— Assignment —
Once the line containing "Sweet Potato Recipe" is located, output it and every line after it through the end of the records, exactly as written and nothing else.

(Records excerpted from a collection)

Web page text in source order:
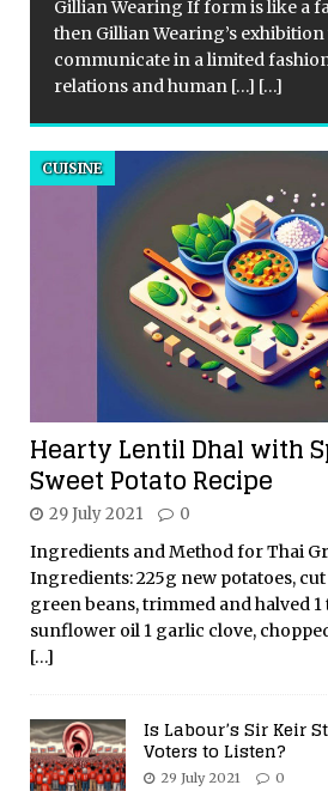
Gillian Wearing If form is like a
then Gillian Wearing’s exhibition
communicate in a limited
relations and human […] […]
Hearty Lentil Dhal with
Sweet Potato Recipe
CUISINE
29 July 2021 0
Ingredients and Method for Thai
Ingredients: 225g new potatoes,
green beans, trimmed and halved
sunflower oil 1 garlic clove,
[…]
Is Labour’s Sir Keir
Voters to Listen?
29 July 2021 0

— Task response —
Sweet Potato Recipe
CUISINE
29 July 2021 0
Ingredients and Method for Thai
Ingredients: 225g new potatoes,
green beans, trimmed and halved
sunflower oil 1 garlic clove,
[…]
Is Labour’s Sir Keir
Voters to Listen?
29 July 2021 0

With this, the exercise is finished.